EXERCISE » Would you repeat the data below exactly, taking out the images?

DATASET below:

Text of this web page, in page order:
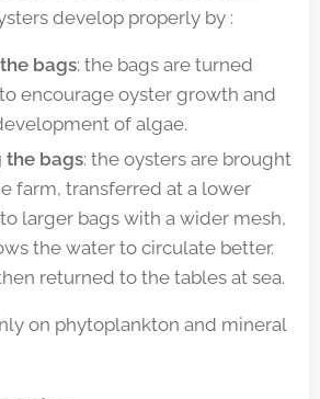
develop properly by :
bags: the bags are turned
encourage oyster growth and
of algae.
the bags: the oysters are brought
farm, transferred at a lower
larger bags with a wider mesh,
the water to circulate better.
returned to the tables at sea.
on phytoplankton and mineral
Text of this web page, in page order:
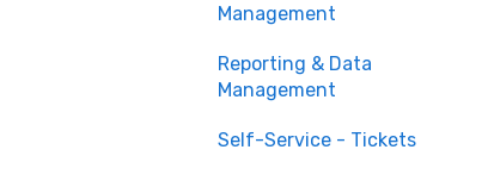
Management
Reporting & Data
Management
Self-Service - Tickets
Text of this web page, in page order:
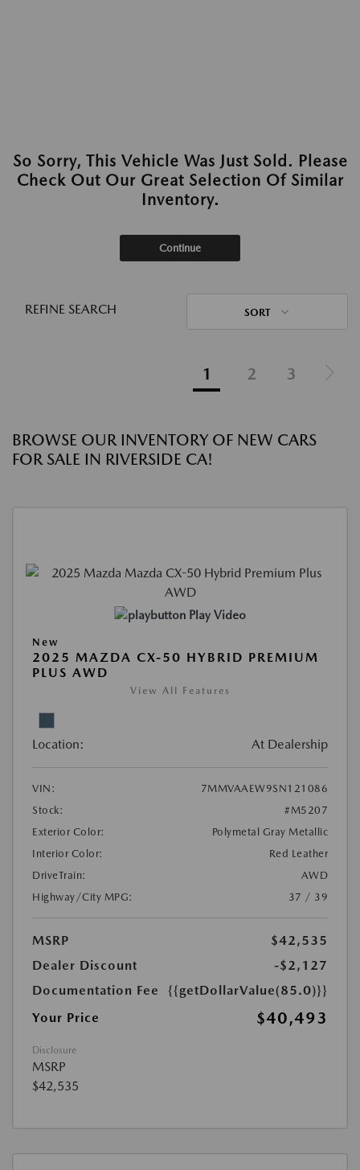
So Sorry, This Vehicle Was Just Sold. Please
Check Out Our Great Selection Of Similar
Inventory.
Continue
REFINE SEARCH SORT
1 2 3
BROWSE OUR INVENTORY OF NEW CARS
FOR SALE IN RIVERSIDE CA!
Play Video
New
2025 MAZDA CX-50 HYBRID PREMIUM
PLUS AWD
View All Features
Location: At Dealership
VIN:
7MMVAAEW9SN121086
Stock:
#M5207
Exterior Color:
Polymetal Gray Metallic
Interior Color:
Red Leather
DriveTrain:
AWD
Highway/City MPG:
37 / 39
MSRP
$42,535
Dealer Discount
-$2,127
Documentation Fee
{{getDollarValue(85.0)}}
Your Price
$40,493
Disclosure
MSRP
$42,535
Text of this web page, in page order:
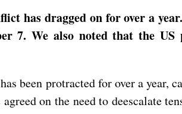
has dragged on for over a
7. We also noted that the
been protracted for over a year,
on the need to deescalate
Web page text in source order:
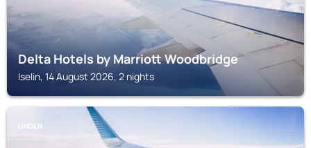
Delta Hotels by Marriott Woodbridge
Iselin, 14 August 2026, 2 nights
LINDEN
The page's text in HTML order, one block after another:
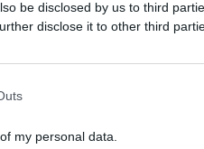
be disclosed by us to third
disclose it to other third
my personal data.
cute, it’s heavy, it’s
into its culture and
ON
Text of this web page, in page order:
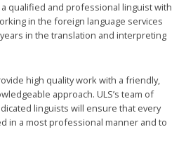
qualified and professional linguist with
in the foreign language services
in the translation and interpreting
high quality work with a friendly,
approach. ULS’s team of
linguists will ensure that every
in a most professional manner and to
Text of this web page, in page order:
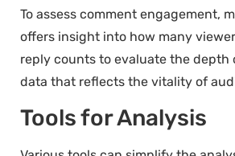
To assess comment engagement,
offers insight into how many
reply counts to evaluate the
data that reflects the vitality of
Tools for Analysis
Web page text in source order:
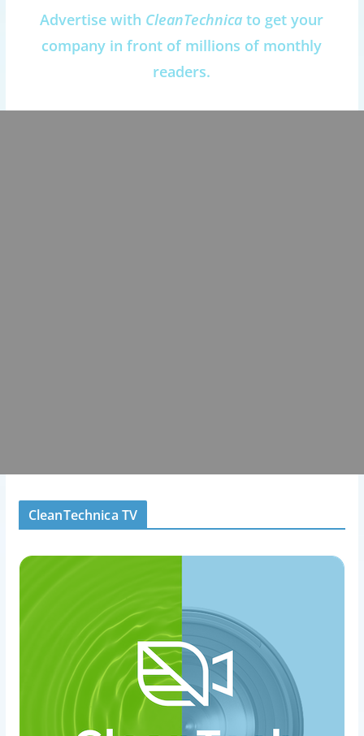
Advertise with CleanTechnica to get your
company in front of millions of monthly
readers.
CleanTechnica TV
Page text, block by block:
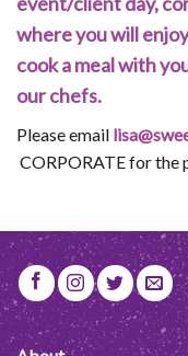
where you will
cook a meal with
our chefs.
Please email
CORPORATE ​for the
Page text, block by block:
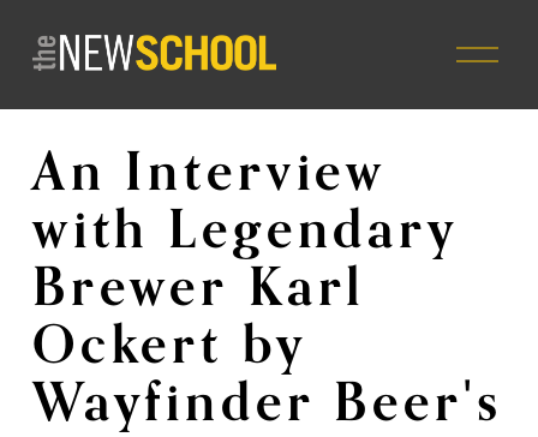
O
p
n
An Interview
with Legendary
Brewer Karl
Ockert by
Wayfinder Beer's
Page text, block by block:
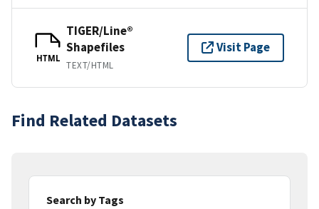
HTML
TIGER/Line®
Shapefiles
TEXT/HTML
Visit Page
Find Related Datasets
Search by Tags
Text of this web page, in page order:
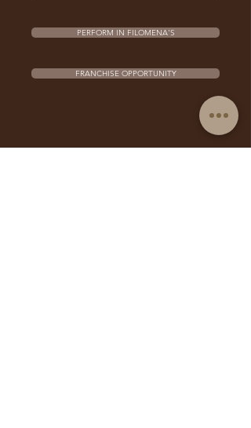
PERFORM IN FILOMENA'S
FRANCHISE OPPORTUNITY
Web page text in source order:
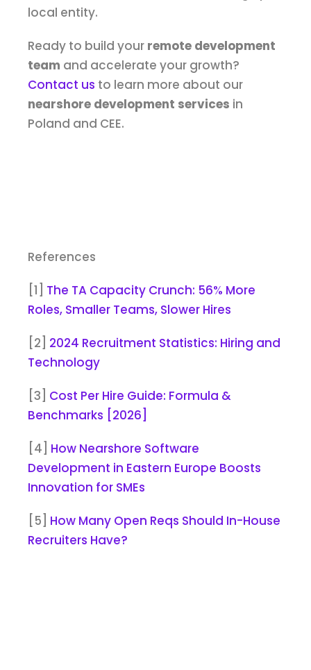
local entity.
Ready to build your remote development
team and accelerate your growth?
Contact us to learn more about our
nearshore development services in
Poland and CEE.
References
[1] The TA Capacity Crunch: 56% More
Roles, Smaller Teams, Slower Hires
[2] 2024 Recruitment Statistics: Hiring and
Technology
[3] Cost Per Hire Guide: Formula &
Benchmarks [2026]
[4] How Nearshore Software
Development in Eastern Europe Boosts
Innovation for SMEs
[5] How Many Open Reqs Should In-House
Recruiters Have?
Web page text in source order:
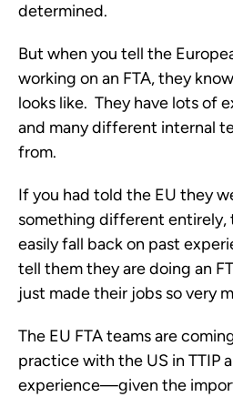
determined.
But when you tell the
working on an FTA, they
looks like. They have lots of
and many different internal
from.
If you had told the EU they
something different entirely,
easily fall back on past
tell them they are doing an
just made their jobs so very
The EU FTA teams are
practice with the US in TTIP
experience—given the
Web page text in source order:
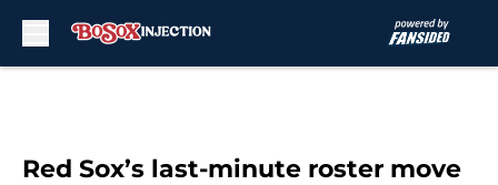
Red Sox’s last-minute roster move
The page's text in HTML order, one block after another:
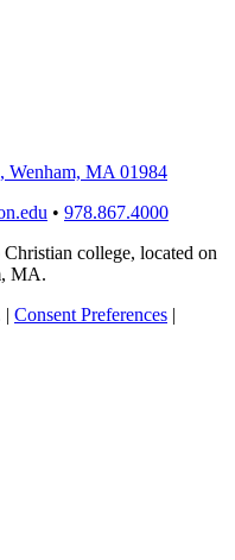
Wenham, MA 01984
• 978.867.4000
college, located on
MA.
| Consent Preferences |
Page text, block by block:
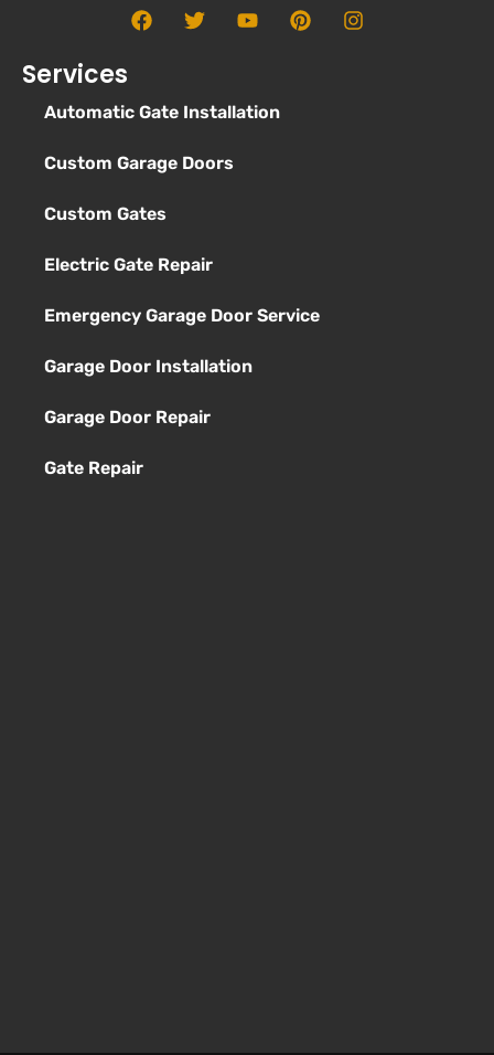
Services
Automatic Gate Installation
Custom Garage Doors
Custom Gates
Electric Gate Repair
Emergency Garage Door Service
Garage Door Installation
Garage Door Repair
Gate Repair
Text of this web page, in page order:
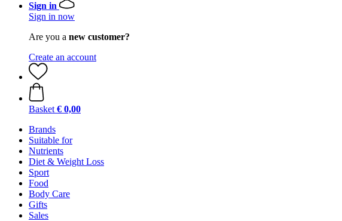
Sign in
Sign in now
Are you a new customer?
Create an account
Basket € 0,00
Brands
Suitable for
Nutrients
Diet & Weight Loss
Sport
Food
Body Care
Gifts
Sales
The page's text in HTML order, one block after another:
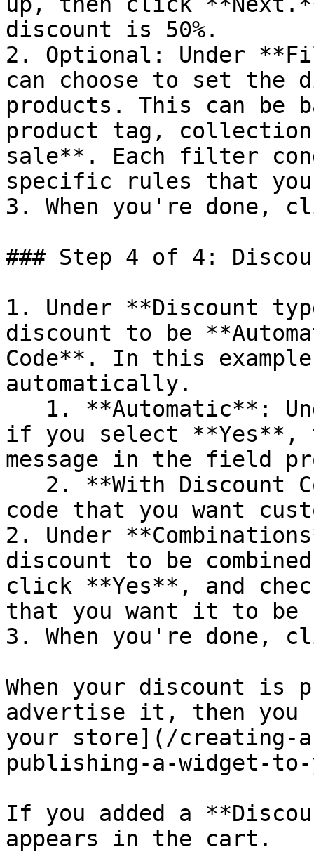
discount is 50%.
2. Optional: Under
can choose to set the
products. This can be
product tag,
sale**. Each filter
specific rules that you
3. When you're done,
### Step 4 of 4:
1. Under **Discount
discount to be
Code**. In this
automatically.
if you select **Yes**,
message in the field
code that you want
2. Under
discount to be
click **Yes**, and
that you want it to be
3. When you're done,
When your discount is
advertise it, then you
your store](/creating-
publishing-a-widget-
If you added a
appears in the cart.
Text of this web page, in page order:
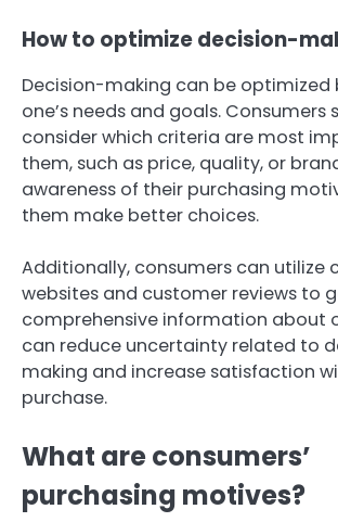
How to optimize decision-
Decision-making can be optimized
one’s needs and goals. Consumers
consider which criteria are most
them, such as price, quality, or
awareness of their purchasing
them make better choices.
Additionally, consumers can utilize
websites and customer reviews to
comprehensive information about
can reduce uncertainty related to
making and increase satisfaction
purchase.
What are consumers’
purchasing motives?
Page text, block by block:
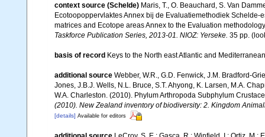
context source (Schelde) Maris, T., O. Beauchard, S. Van
Ecotoopoppervlaktes Annex bij de Evaluatiemethodiek
matrices and Ecotope areas Annex to the Evaluation
Taskforce Publication Series, 2013-01. NIOZ: Yerseke. 35 pp.
basis of record Keys to the North east Atlantic and
additional source Webber, W.R., G.D. Fenwick, J.M. Bradford-
Jones, J.B.J. Wells, N.L. Bruce, S.T. Ahyong, K. Larsen, M.A.
W.A. Charleston. (2010). Phylum Arthropoda Subphylum
(2010). New Zealand inventory of biodiversity: 2. Kingdom
[details] Available for editors
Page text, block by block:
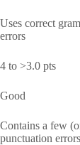
Uses correct
errors
4 to >3.0 pts
Good
Contains a few
punctuation errors
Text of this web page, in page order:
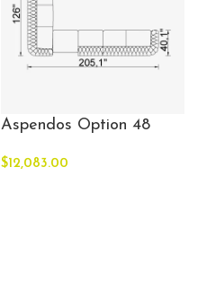
Aspendos Option 48
$12,083.00
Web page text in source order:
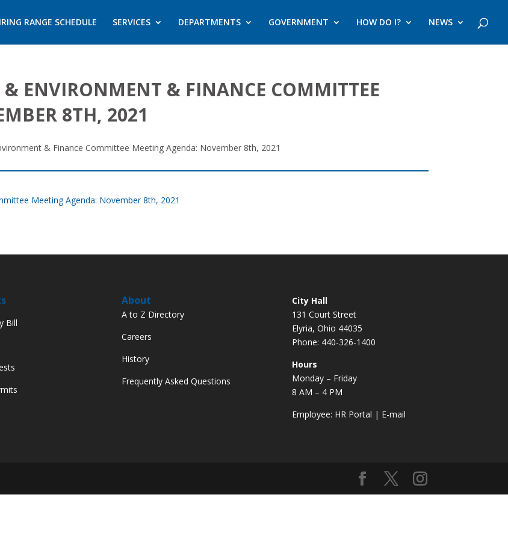
RANGE SCHEDULE SERVICES DEPARTMENTS GOVERNMENT HOW DO I? NEWS
& ENVIRONMENT & FINANCE COMMITTEE
8TH, 2021
& Finance Committee Meeting Agenda: November 8th, 2021
Meeting Agenda: November 8th, 2021
Bill
About
A to Z Directory
Careers
History
Frequently Asked Questions
City Hall
131 Court Street
Elyria, Ohio 44035
Phone: 440-326-1400
Hours
Monday – Friday
8 AM – 4 PM
Employee: HR Portal | E-mail
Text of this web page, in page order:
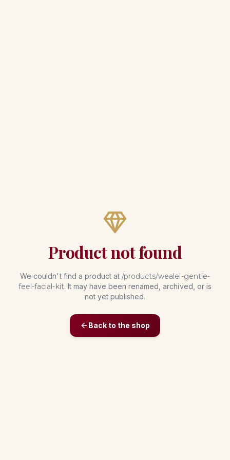
Product not found
We couldn't find a product at/products/wealei-gentle-
feel-facial-kit. It may have been renamed, archived, or is
not yet published.
Back to the shop
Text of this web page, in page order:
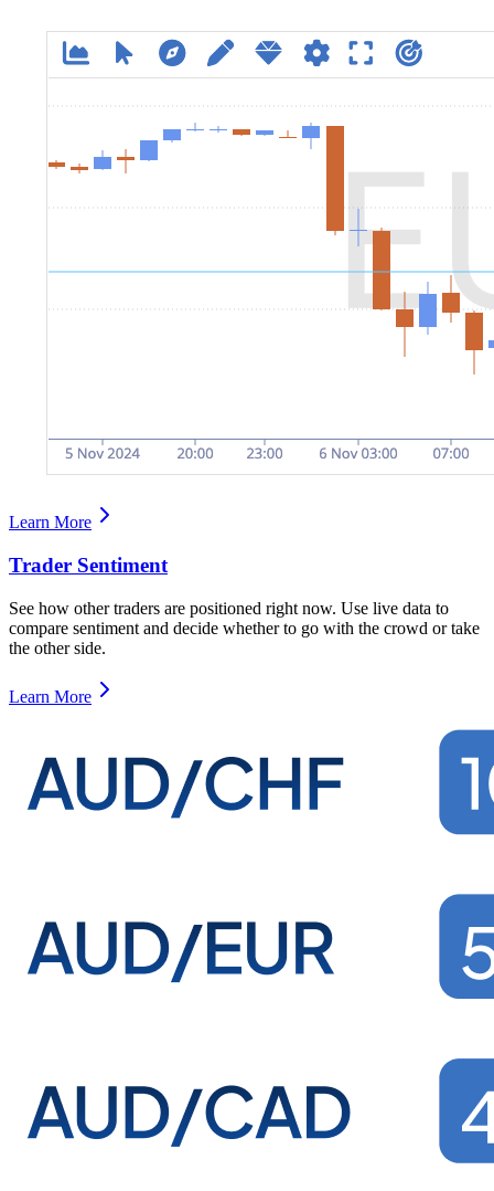
Learn More
Trader Sentiment
See how other traders are positioned right now. Use live data to
compare sentiment and decide whether to go with the crowd or take
the other side.
Learn More
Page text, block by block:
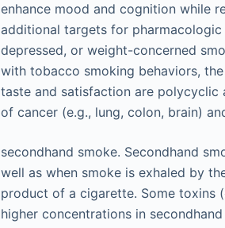
enhance mood and cognition while
additional targets for
depressed, or weight-concerned
with tobacco smoking behaviors,
taste and satisfaction are
of cancer (e.g., lung, colon, brain)
secondhand smoke. Secondhand
well as when smoke is exhaled by
product of a cigarette. Some toxins
higher concentrations in
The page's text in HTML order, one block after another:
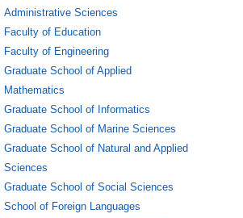
Administrative Sciences
Faculty of Education
Faculty of Engineering
Graduate School of Applied
Mathematics
Graduate School of Informatics
Graduate School of Marine Sciences
Graduate School of Natural and Applied
Sciences
Graduate School of Social Sciences
School of Foreign Languages
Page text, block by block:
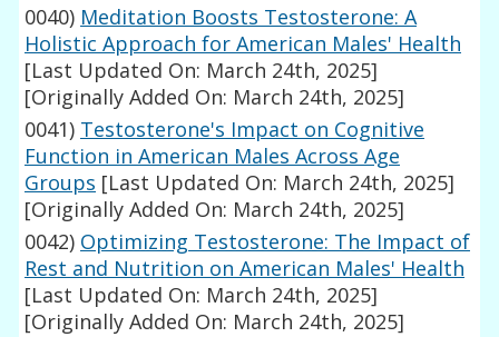
0040) Meditation Boosts Testosterone: A
Holistic Approach for American Males' Health
[Last Updated On: March 24th, 2025]
[Originally Added On: March 24th, 2025]
0041) Testosterone's Impact on Cognitive
Function in American Males Across Age
Groups [Last Updated On: March 24th, 2025]
[Originally Added On: March 24th, 2025]
0042) Optimizing Testosterone: The Impact of
Rest and Nutrition on American Males' Health
[Last Updated On: March 24th, 2025]
[Originally Added On: March 24th, 2025]

End of DATASET.

YOUR RESPONSE »
Text of this web page, in page order:
develop properly by :
bags: the bags are turned
encourage oyster growth and
of algae.
the bags: the oysters are brought
farm, transferred at a lower
larger bags with a wider mesh,
the water to circulate better.
returned to the tables at sea.
on phytoplankton and mineral
Text of this web page, in page order:
Management
Reporting & Data
Management
Self-Service - Tickets
Text of this web page, in page order:
So Sorry, This Vehicle Was Just Sold. Please
Check Out Our Great Selection Of Similar
Inventory.
Continue
REFINE SEARCH SORT
1 2 3
BROWSE OUR INVENTORY OF NEW CARS
FOR SALE IN RIVERSIDE CA!
Play Video
New
2025 MAZDA CX-50 HYBRID PREMIUM
PLUS AWD
View All Features
Location: At Dealership
VIN:
7MMVAAEW9SN121086
Stock:
#M5207
Exterior Color:
Polymetal Gray Metallic
Interior Color:
Red Leather
DriveTrain:
AWD
Highway/City MPG:
37 / 39
MSRP
$42,535
Dealer Discount
-$2,127
Documentation Fee
{{getDollarValue(85.0)}}
Your Price
$40,493
Disclosure
MSRP
$42,535
Text of this web page, in page order:
has dragged on for over a
7. We also noted that the
been protracted for over a year,
on the need to deescalate
Web page text in source order:
Delta Hotels by Marriott Woodbridge
Iselin, 14 August 2026, 2 nights
LINDEN
The page's text in HTML order, one block after another:
be disclosed by us to third
disclose it to other third
my personal data.
cute, it’s heavy, it’s
into its culture and
ON
Text of this web page, in page order:
qualified and professional linguist with
in the foreign language services
in the translation and interpreting
high quality work with a friendly,
approach. ULS’s team of
linguists will ensure that every
in a most professional manner and to
Text of this web page, in page order:
To assess comment engagement,
offers insight into how many
reply counts to evaluate the
data that reflects the vitality of
Tools for Analysis
Web page text in source order:
Advertise with CleanTechnica to get your
company in front of millions of monthly
readers.
CleanTechnica TV
Page text, block by block:
where you will
cook a meal with
our chefs.
Please email
CORPORATE ​for the
Page text, block by block:
O
p
n
An Interview
with Legendary
Brewer Karl
Ockert by
Wayfinder Beer's
Page text, block by block:
HTML
TIGER/Line®
Shapefiles
TEXT/HTML
Visit Page
Find Related Datasets
Search by Tags
Text of this web page, in page order:
PERFORM IN FILOMENA'S
FRANCHISE OPPORTUNITY
Web page text in source order:
local entity.
Ready to build your remote development
team and accelerate your growth?
Contact us to learn more about our
nearshore development services in
Poland and CEE.
References
[1] The TA Capacity Crunch: 56% More
Roles, Smaller Teams, Slower Hires
[2] 2024 Recruitment Statistics: Hiring and
Technology
[3] Cost Per Hire Guide: Formula &
Benchmarks [2026]
[4] How Nearshore Software
Development in Eastern Europe Boosts
Innovation for SMEs
[5] How Many Open Reqs Should In-House
Recruiters Have?
Web page text in source order:
determined.
But when you tell the
working on an FTA, they
looks like. They have lots of
and many different internal
from.
If you had told the EU they
something different entirely,
easily fall back on past
tell them they are doing an
just made their jobs so very
The EU FTA teams are
practice with the US in TTIP
experience—given the
Web page text in source order:
Red Sox’s last-minute roster move
The page's text in HTML order, one block after another:
Wenham, MA 01984
• 978.867.4000
college, located on
MA.
| Consent Preferences |
Page text, block by block:
Services
Automatic Gate Installation
Custom Garage Doors
Custom Gates
Electric Gate Repair
Emergency Garage Door Service
Garage Door Installation
Garage Door Repair
Gate Repair
Text of this web page, in page order:
Sign in
Sign in now
Are you a new customer?
Create an account
Basket € 0,00
Brands
Suitable for
Nutrients
Diet & Weight Loss
Sport
Food
Body Care
Gifts
Sales
The page's text in HTML order, one block after another:
discount is 50%.
2. Optional: Under
can choose to set the
products. This can be
product tag,
sale**. Each filter
specific rules that you
3. When you're done,
### Step 4 of 4:
1. Under **Discount
discount to be
Code**. In this
automatically.
if you select **Yes**,
message in the field
code that you want
2. Under
discount to be
click **Yes**, and
that you want it to be
3. When you're done,
When your discount is
advertise it, then you
your store](/creating-
publishing-a-widget-
If you added a
appears in the cart.
Text of this web page, in page order:
How to optimize decision-
Decision-making can be optimized
one’s needs and goals. Consumers
consider which criteria are most
them, such as price, quality, or
awareness of their purchasing
them make better choices.
Additionally, consumers can utilize
websites and customer reviews to
comprehensive information about
can reduce uncertainty related to
making and increase satisfaction
purchase.
What are consumers’
purchasing motives?
Page text, block by block:
context source (Schelde) Maris, T., O. Beauchard, S. Van
Ecotoopoppervlaktes Annex bij de Evaluatiemethodiek
matrices and Ecotope areas Annex to the Evaluation
Taskforce Publication Series, 2013-01. NIOZ: Yerseke. 35 pp.
basis of record Keys to the North east Atlantic and
additional source Webber, W.R., G.D. Fenwick, J.M. Bradford-
Jones, J.B.J. Wells, N.L. Bruce, S.T. Ahyong, K. Larsen, M.A.
W.A. Charleston. (2010). Phylum Arthropoda Subphylum
(2010). New Zealand inventory of biodiversity: 2. Kingdom
[details] Available for editors
Page text, block by block:
Uses correct
errors
4 to >3.0 pts
Good
Contains a few
punctuation errors
Text of this web page, in page order:
Aspendos Option 48
$12,083.00
Web page text in source order:
RANGE SCHEDULE SERVICES DEPARTMENTS GOVERNMENT HOW DO I? NEWS
& ENVIRONMENT & FINANCE COMMITTEE
8TH, 2021
& Finance Committee Meeting Agenda: November 8th, 2021
Meeting Agenda: November 8th, 2021
Bill
About
A to Z Directory
Careers
History
Frequently Asked Questions
City Hall
131 Court Street
Elyria, Ohio 44035
Phone: 440-326-1400
Hours
Monday – Friday
8 AM – 4 PM
Employee: HR Portal | E-mail
Text of this web page, in page order:
Product not found
We couldn't find a product at/products/wealei-gentle-
feel-facial-kit. It may have been renamed, archived, or is
not yet published.
Back to the shop
Text of this web page, in page order:
Learn More
Trader Sentiment
See how other traders are positioned right now. Use live data to
compare sentiment and decide whether to go with the crowd or take
the other side.
Learn More
Page text, block by block:
enhance mood and cognition while
additional targets for
depressed, or weight-concerned
with tobacco smoking behaviors,
taste and satisfaction are
of cancer (e.g., lung, colon, brain)
secondhand smoke. Secondhand
well as when smoke is exhaled by
product of a cigarette. Some toxins
higher concentrations in
The page's text in HTML order, one block after another:
Administrative Sciences
Faculty of Education
Faculty of Engineering
Graduate School of Applied
Mathematics
Graduate School of Informatics
Graduate School of Marine Sciences
Graduate School of Natural and Applied
Sciences
Graduate School of Social Sciences
School of Foreign Languages
Page text, block by block:
0040) Meditation Boosts Testosterone: A
Holistic Approach for American Males' Health
[Last Updated On: March 24th, 2025]
[Originally Added On: March 24th, 2025]
0041) Testosterone's Impact on Cognitive
Function in American Males Across Age
Groups [Last Updated On: March 24th, 2025]
[Originally Added On: March 24th, 2025]
0042) Optimizing Testosterone: The Impact of
Rest and Nutrition on American Males' Health
[Last Updated On: March 24th, 2025]
[Originally Added On: March 24th, 2025]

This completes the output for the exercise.